How might advances in gene editing and protein engineering enhance SCAND1 research?

Advances in gene editing and protein engineering offer powerful approaches to enhance SCAND1 research:

• CRISPR/Cas9 genome editing: This technology enables precise modification of SCAND1 genomic loci to create knockout models, introduce specific mutations, or add reporter tags at endogenous loci. This allows for studying SCAND1 function in more physiologically relevant contexts than overexpression models.

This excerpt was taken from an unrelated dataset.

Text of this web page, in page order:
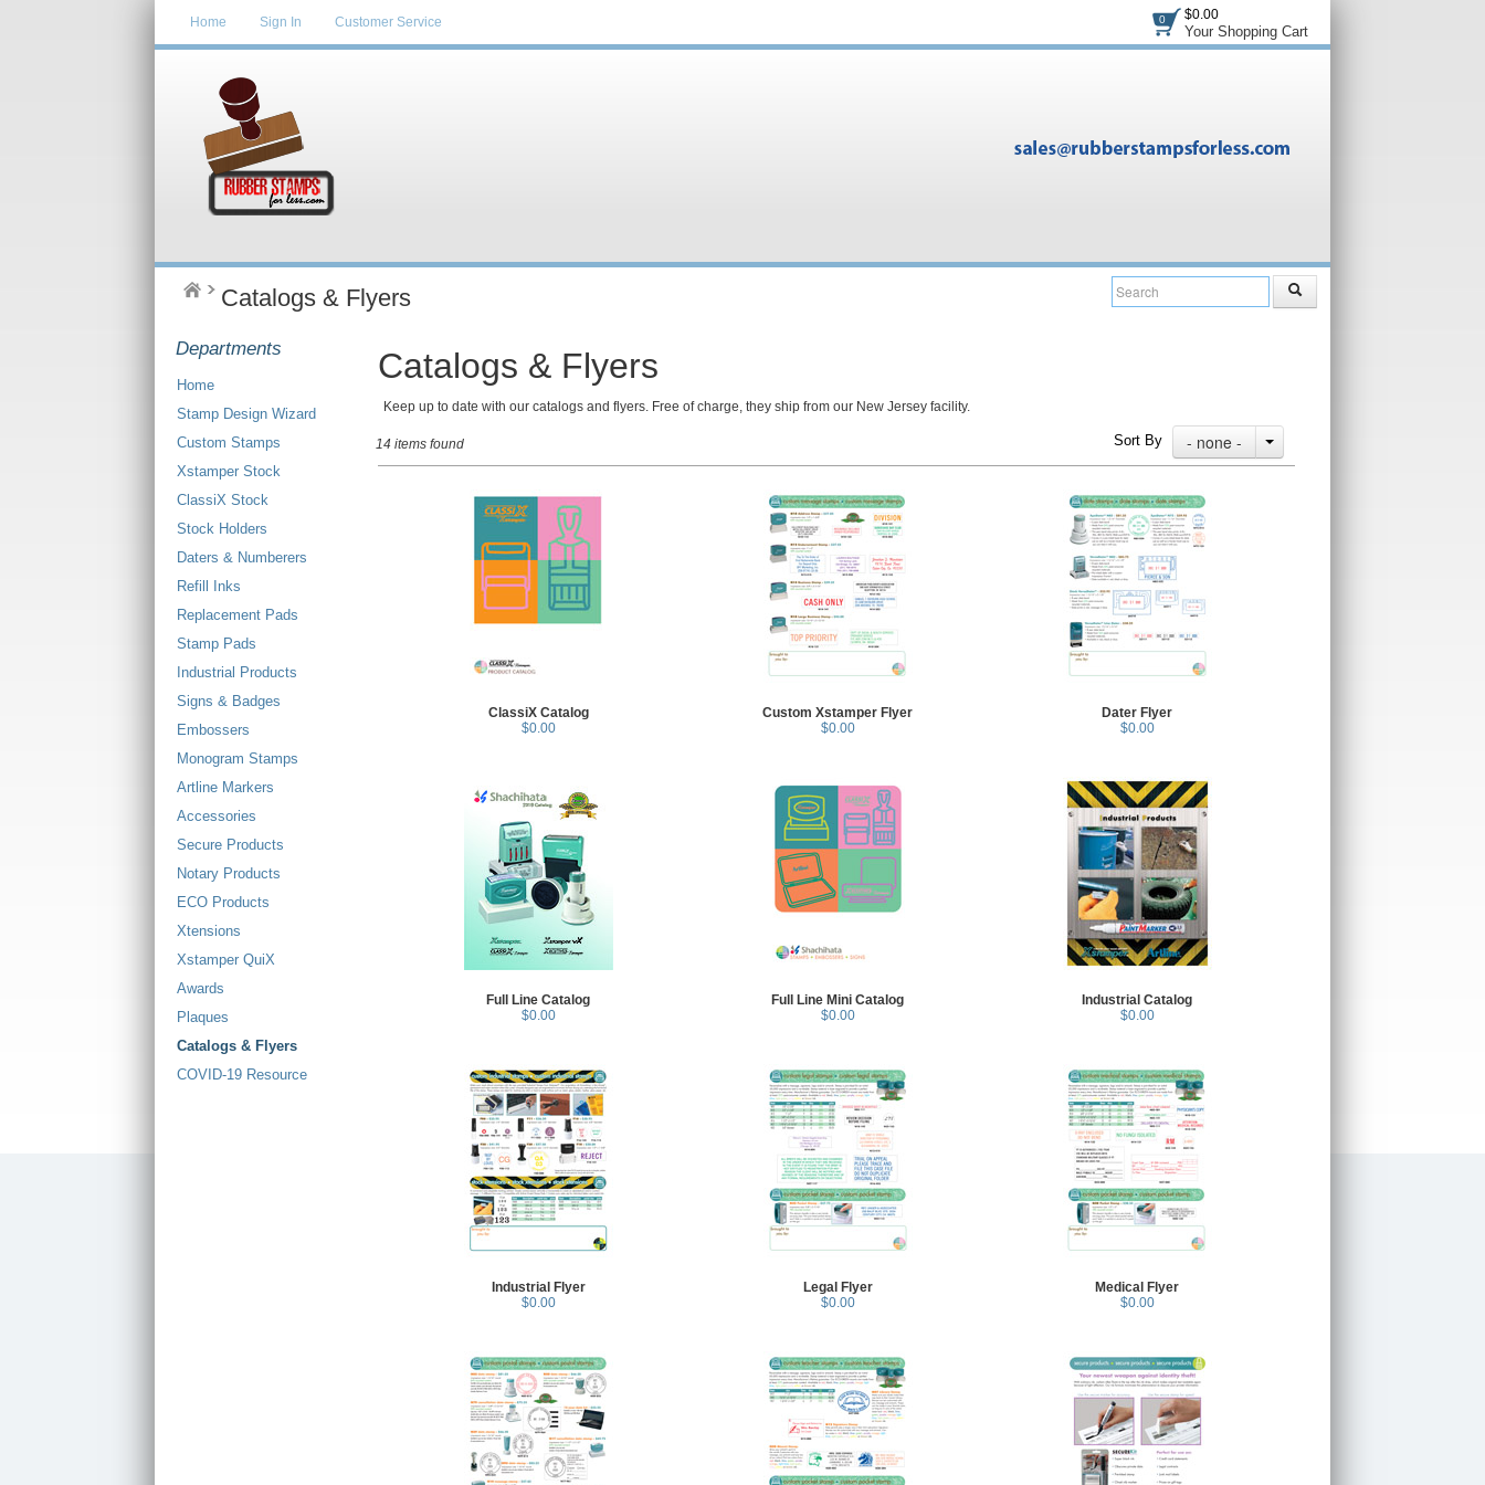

• Domain-specific protein engineering: Creating chimeric proteins with specific domains of SCAND1 fused to other proteins can help dissect the functional importance of different regions, particularly the SCAN domain's interaction with various SCAN-ZF partners .

• Optogenetic and chemically inducible systems: These systems allow for temporal and spatial control of SCAND1 expression or activity, enabling studies of acute versus chronic effects and tissue-specific functions.

• Single-cell analysis technologies: Combined with genetic manipulation, these technologies can reveal cell-to-cell variability in SCAND1 expression and function, particularly in heterogeneous tumor samples.

• Protein structure determination: Advanced structural biology techniques can provide detailed insights into SCAND1's interaction interfaces with partners like MZF1 and HP1γ, potentially enabling the design of small molecules that modulate these interactions .

• In vivo gene editing: CRISPR-based approaches for in vivo modification of SCAND1 in animal models can provide insights into its systemic functions and therapeutic potential without the limitations of cell culture systems.

These technological advances offer unprecedented opportunities to understand SCAND1 biology at molecular, cellular, and organismal levels, potentially accelerating the translation of basic research findings into clinical applications.